A strong dollar boosts profits for oil producers and commodity exporters, as well as international companies like Toyota Motor Corp., which keep most of their earnings in the U.S. However, tech giants that bring back parts of their global revenues to the U.S. are getting hit. Microsoft Corp. states that the dollar is eating away at its profits, while International Business Machines Corp. blames the strong dollar for perpetuating cash flow deficits.
There have been episodes of dollar appreciation in the past, such as in 2016 or 2018, when the Fed was trying to tighten policy, but recent data indicates that inflation in the U.S. is at its highest level in four decades, and the Fed has less room to maneuver.
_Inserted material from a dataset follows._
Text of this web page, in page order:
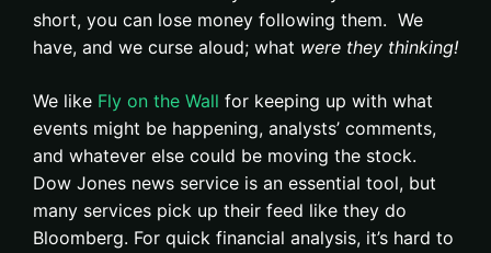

Investors from Singapore to New York are theorizing about catalysts such as slowing growth, clarity on when the Fed will pause rate hikes, or a significant recovery in Chinese economic growth. However, it remains unclear when any of those scenarios will materialize. In June, U.S. consumer prices surged to 9.1 percent, and the Fed hadn’t raised rates that rapidly since the mid-1990s.
Since then, the global economy has changed dramatically. For three decades, the growth of Chinese manufacturing has kept the prices of millions of products in check—even amid rising raw material costs. As the supply of cheap labor and capital in the Asian country began to dwindle, price pressures started to build again. Then came the trade war with the United States, the pandemic, and the war in Ukraine. As the world’s second-largest economy remains committed to its zero-COVID policy, even at the cost of slowing growth, a return to normal life seems far off.
With such uncertainty, central banks from Australia to Canada have no choice but to follow the U.S. lead and raise borrowing costs to combat inflation. And without clarity on when the cycle may end, few investors are willing to bet against the dollar.